**Available records**
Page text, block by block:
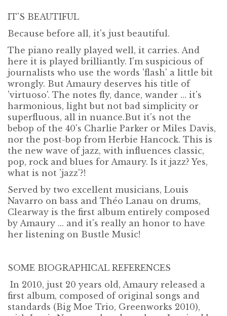
IT'S BEAUTIFUL
Because before all, it's just beautiful.
The piano really played well, it carries. And
here it is played brilliantly. I'm suspicious of
journalists who use the words 'flash' a little bit
wrongly. But Amaury deserves his title of
'virtuoso'. The notes fly, dance, wander ... it's
harmonious, light but not bad simplicity or
superfluous, all in nuance.But it's not the
bebop of the 40's Charlie Parker or Miles Davis,
nor the post-bop from Herbie Hancock. This is
the new wave of jazz, with influences classic,
pop, rock and blues for Amaury. Is it jazz? Yes,
what is not 'jazz'?!
Served by two excellent musicians, Louis
Navarro on bass and Théo Lanau on drums,
Clearway is the first album entirely composed
by Amaury ... and it's really an honor to have
her listening on Bustle Music!
SOME BIOGRAPHICAL REFERENCES
In 2010, just 20 years old, Amaury released a
first album, composed of original songs and
standards (Big Moe Trio, Greenworks 2010),
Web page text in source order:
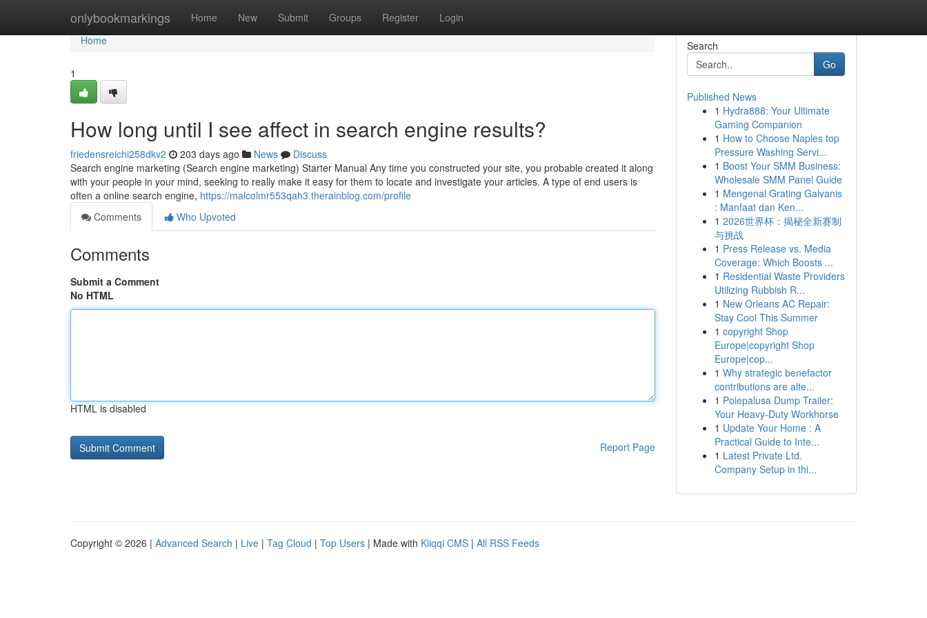
onlybookmarkings Home New Submit Groups Register Login
Home
Home
1
How long until I see affect in search engine results?
friedensreichi258dkv2 203 days ago News
Discuss
Search engine marketing (Search engine marketing) Starter Manual Any time you constructed your site, you probable created it along
with your people in your mind, seeking to really make it easy for them to locate and investigate your articles. A type of end users is
often a online search engine, https://malcolmr553qah3.therainblog.com/profile
Comments
Who Upvoted
Comments
Submit a Comment
No HTML
HTML is disabled
Report Page
Search
Go
Published News
1 Hydra888: Your Ultimate
Gaming Companion
1 How to Choose Naples top
Pressure Washing Servi...
1 Boost Your SMM Business:
Wholesale SMM Panel Guide
1 Mengenal Grating Galvanis
: Manfaat dan Ken...
1 2026世界杯：揭秘全新赛制
与挑战
1 Press Release vs. Media
Coverage: Which Boosts ...
1 Residential Waste Providers
Utilizing Rubbish R...
1 New Orleans AC Repair:
Stay Cool This Summer
1 copyright Shop
Europe|copyright Shop
Europe|cop...
1 Why strategic benefactor
contributions are alte...
1 Polepalusa Dump Trailer:
Your Heavy-Duty Workhorse
1 Update Your Home : A
Practical Guide to Inte...
1 Latest Private Ltd.
Company Setup in thi...
Copyright © 2026 | Advanced Search | Live | Tag Cloud | Top Users | Made with Kliqqi CMS | All RSS Feeds

**What is expected**
Extract from the material above the stretch running from the line containing "Clearway is the first album entirely composed" through the line containing "Your Heavy-Duty Workhorse". Keep the text exact and the pictures out.

**Response**
Clearway is the first album entirely composed
by Amaury ... and it's really an honor to have
her listening on Bustle Music!
SOME BIOGRAPHICAL REFERENCES
In 2010, just 20 years old, Amaury released a
first album, composed of original songs and
standards (Big Moe Trio, Greenworks 2010),
Web page text in source order:
onlybookmarkings Home New Submit Groups Register Login
Home
Home
1
How long until I see affect in search engine results?
friedensreichi258dkv2 203 days ago News
Discuss
Search engine marketing (Search engine marketing) Starter Manual Any time you constructed your site, you probable created it along
with your people in your mind, seeking to really make it easy for them to locate and investigate your articles. A type of end users is
often a online search engine, https://malcolmr553qah3.therainblog.com/profile
Comments
Who Upvoted
Comments
Submit a Comment
No HTML
HTML is disabled
Report Page
Search
Go
Published News
1 Hydra888: Your Ultimate
Gaming Companion
1 How to Choose Naples top
Pressure Washing Servi...
1 Boost Your SMM Business:
Wholesale SMM Panel Guide
1 Mengenal Grating Galvanis
: Manfaat dan Ken...
1 2026世界杯：揭秘全新赛制
与挑战
1 Press Release vs. Media
Coverage: Which Boosts ...
1 Residential Waste Providers
Utilizing Rubbish R...
1 New Orleans AC Repair:
Stay Cool This Summer
1 copyright Shop
Europe|copyright Shop
Europe|cop...
1 Why strategic benefactor
contributions are alte...
1 Polepalusa Dump Trailer:
Your Heavy-Duty Workhorse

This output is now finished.